DIRECTIONS :: Transcribe each of the records below exactly, excluding all pictures.

DATA TO EXAMINE ::
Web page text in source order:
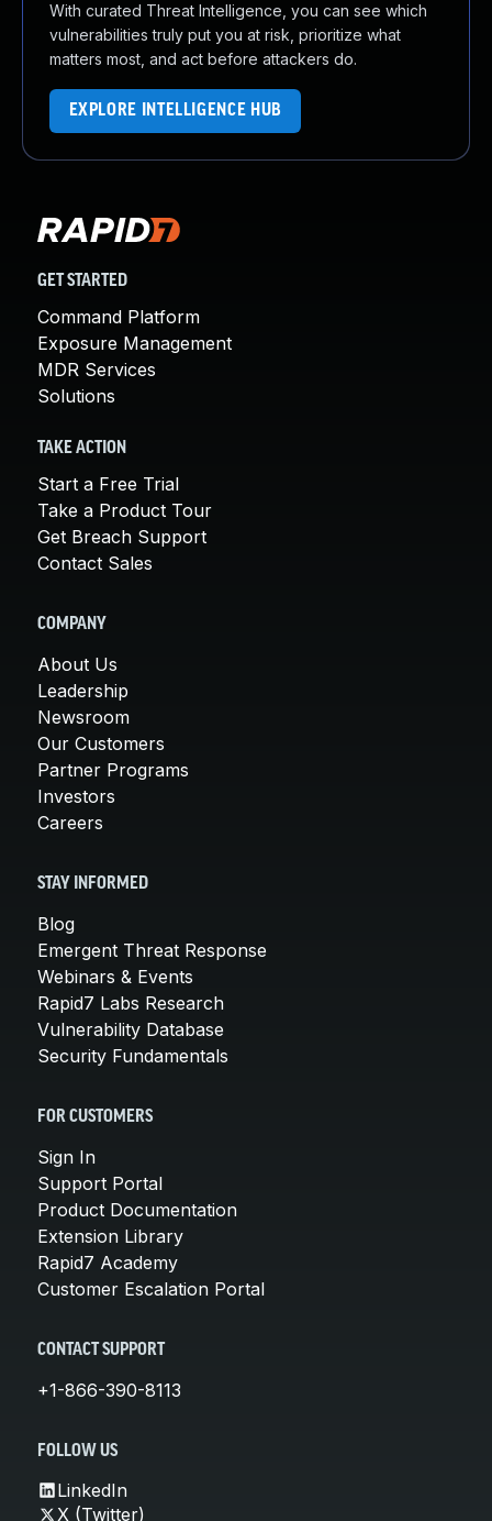
With curated Threat Intelligence, you can see which
vulnerabilities truly put you at risk, prioritize what
matters most, and act before attackers do.
EXPLORE INTELLIGENCE HUB
GET STARTED
Command Platform
Exposure Management
MDR Services
Solutions
TAKE ACTION
Start a Free Trial
Take a Product Tour
Get Breach Support
Contact Sales
COMPANY
About Us
Leadership
Newsroom
Our Customers
Partner Programs
Investors
Careers
STAY INFORMED
Blog
Emergent Threat Response
Webinars & Events
Rapid7 Labs Research
Vulnerability Database
Security Fundamentals
FOR CUSTOMERS
Sign In
Support Portal
Product Documentation
Extension Library
Rapid7 Academy
Customer Escalation Portal
CONTACT SUPPORT
+1-866-390-8113
FOLLOW US
LinkedIn
X (Twitter)
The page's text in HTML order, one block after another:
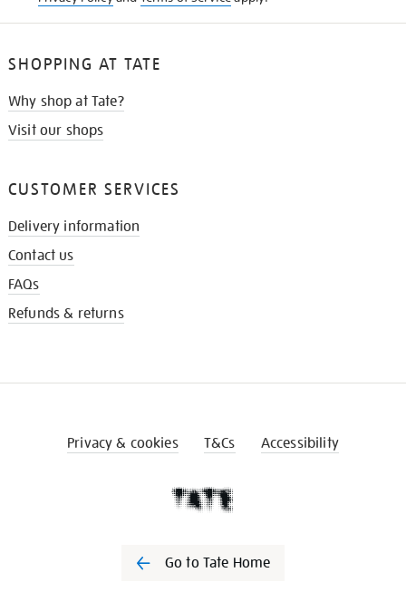
SHOPPING AT TATE
Why shop at Tate?
Visit our shops
CUSTOMER SERVICES
Delivery information
Contact us
FAQs
Refunds & returns
Privacy & cookies T&Cs Accessibility
Go to Tate Home
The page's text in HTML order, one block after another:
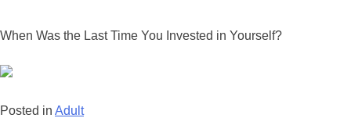
When Was the Last Time You Invested in Yourself?
Posted in Adult
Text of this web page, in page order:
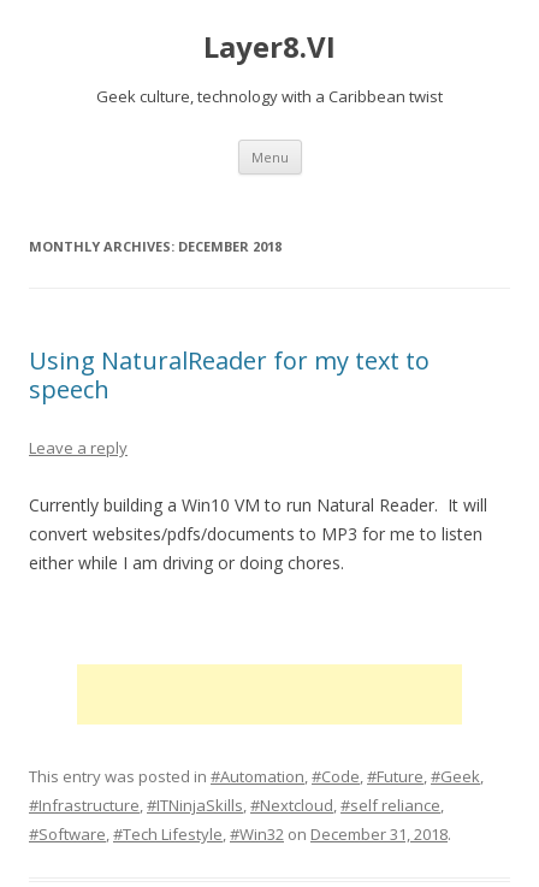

ANSWER SPACE ::
Web page text in source order:
With curated Threat Intelligence, you can see which
vulnerabilities truly put you at risk, prioritize what
matters most, and act before attackers do.
EXPLORE INTELLIGENCE HUB
GET STARTED
Command Platform
Exposure Management
MDR Services
Solutions
TAKE ACTION
Start a Free Trial
Take a Product Tour
Get Breach Support
Contact Sales
COMPANY
About Us
Leadership
Newsroom
Our Customers
Partner Programs
Investors
Careers
STAY INFORMED
Blog
Emergent Threat Response
Webinars & Events
Rapid7 Labs Research
Vulnerability Database
Security Fundamentals
FOR CUSTOMERS
Sign In
Support Portal
Product Documentation
Extension Library
Rapid7 Academy
Customer Escalation Portal
CONTACT SUPPORT
+1-866-390-8113
FOLLOW US
LinkedIn
X (Twitter)
The page's text in HTML order, one block after another:
SHOPPING AT TATE
Why shop at Tate?
Visit our shops
CUSTOMER SERVICES
Delivery information
Contact us
FAQs
Refunds & returns
Privacy & cookies T&Cs Accessibility
Go to Tate Home
The page's text in HTML order, one block after another:
When Was the Last Time You Invested in Yourself?
Posted in Adult
Text of this web page, in page order:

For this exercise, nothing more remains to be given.